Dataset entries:

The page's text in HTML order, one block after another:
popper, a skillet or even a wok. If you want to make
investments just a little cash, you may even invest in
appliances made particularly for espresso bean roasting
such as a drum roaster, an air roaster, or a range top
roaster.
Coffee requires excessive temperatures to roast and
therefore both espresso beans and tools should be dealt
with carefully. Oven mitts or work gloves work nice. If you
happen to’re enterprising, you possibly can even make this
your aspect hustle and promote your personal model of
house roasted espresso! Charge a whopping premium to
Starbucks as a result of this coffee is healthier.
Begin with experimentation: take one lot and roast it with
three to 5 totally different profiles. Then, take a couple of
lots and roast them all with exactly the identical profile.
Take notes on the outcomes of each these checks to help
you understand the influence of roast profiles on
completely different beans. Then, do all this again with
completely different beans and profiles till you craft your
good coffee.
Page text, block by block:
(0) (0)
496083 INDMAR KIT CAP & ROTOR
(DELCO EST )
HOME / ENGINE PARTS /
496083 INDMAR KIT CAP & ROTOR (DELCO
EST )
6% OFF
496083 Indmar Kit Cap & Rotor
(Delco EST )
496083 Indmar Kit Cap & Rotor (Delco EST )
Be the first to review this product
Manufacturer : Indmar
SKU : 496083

...

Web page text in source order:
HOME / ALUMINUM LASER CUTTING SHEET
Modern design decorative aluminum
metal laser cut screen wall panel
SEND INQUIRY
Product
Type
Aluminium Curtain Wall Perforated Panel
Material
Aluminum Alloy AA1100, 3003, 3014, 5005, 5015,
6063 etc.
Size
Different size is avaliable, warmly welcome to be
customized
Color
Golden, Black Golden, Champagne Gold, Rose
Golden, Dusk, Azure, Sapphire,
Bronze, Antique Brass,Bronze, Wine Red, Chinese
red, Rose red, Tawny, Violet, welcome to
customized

Exercise prompt:
All of the lines above that carry the string "with" need to be found and copied.

Your solution:
with carefully. Oven mitts or work gloves work nice. If you
Begin with experimentation: take one lot and roast it with
lots and roast them all with exactly the identical profile.
completely different beans. Then, do all this again with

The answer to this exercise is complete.